Suasana mulai gelap. Langit kehilangan warna terangnya, meski lampu-lampu telah dinyalakan.
Sama seperti yang Mandala rasakan saat ini. Seribu penyesalan menyeruak dalam dada. Dia yang sudah tersadar dari amarah, memikirkan semua kata menyakitkan terhadap Gita.
Mandala merutuki diri yang tak bisa menahan gejolak. Setan yang ada dalam dirinya begitu kuat, memberikan pengaruh dan berkuasa sesuka hati. Kendali makhluk terkutuk itu melebihi akal sehat, yang sepertinya hampir habis digerogoti api dendam karena rasa sakit hati.
Ya. Berkali-kali, ucapan kasar Mandala berhasil menghancurkan perasaan Gita, membuat gadis itu menangis meratapi diri yang dianggap kotor.
“Makan dulu, Git.” Ratih sudah selesai menyiapkan dua mangkuk mie instan lengkap dengan telur dan sayuran.

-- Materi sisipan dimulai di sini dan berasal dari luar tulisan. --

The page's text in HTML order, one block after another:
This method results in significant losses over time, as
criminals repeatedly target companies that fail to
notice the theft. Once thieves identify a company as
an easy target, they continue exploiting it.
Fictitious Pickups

“Aku tidak lapar, Rat,” tolak Gita pelan.
“Tapi, aku khawatir karena kamu ….”
“Aku tidak apa-apa. Luka kecil tidak akan membuatku mati.”
“Kamu yakin ini hanya luka kecil?”
Bukannya menjawab, Gita justru kembali menangis. Setelah sempat berhenti selama beberapa saat, air matanya tercurah lagi karena teringat sikap serta kata-kata kasar Mandala, yang teramat menyakitkan dan membuatnya sadar tidak memiliki kepantasan untuk berharap.
“Git ….” Ratih tak tahu harus berkata apa. “Aku ingin sekali membantumu, tapi tak tahu bagaimana caranya.”
Gita yang berbaring dengan posisi membelakangi Ratih, menggeleng pelan. “Aku ingin sendiri dulu, Rat.”
“Ya, sudah. Panggil saja jika kamu butuh sesuatu.”
Ratih beranjak dari duduk sambil membawa semangkuk mie instan buatannya. Dia berniat makan di dapur.
Beberapa saat kemudian, terdengar ketukan di pintu. Ratih yang sudah selesai makan, bergegas membukanya. Dia cukup terkejut karena mendapati Mandala yang datang bertamu.
“Aku ingin bicara dengan Gita,” ucap Mandala datar.
“Maaf, Mas. Dia sedang tidak ingin diganggu,” tolak Ratih, tanpa bertanya terlebih dulu kepada Gita.
“Apa dia ada di dalam?” tanya Mandala, tak peduli dengan ucapan Ratih.
“Ya, tapi Gita sedang beristirahat. Dia menangis sejak tadi. Entah apa yang sudah Mas Maman lakukan sehingga dia ____”
“Gita! Aku ingin bicara denganmu!” seru Mandala cukup nyaring, tanpa memedulikan ucapan Ratih.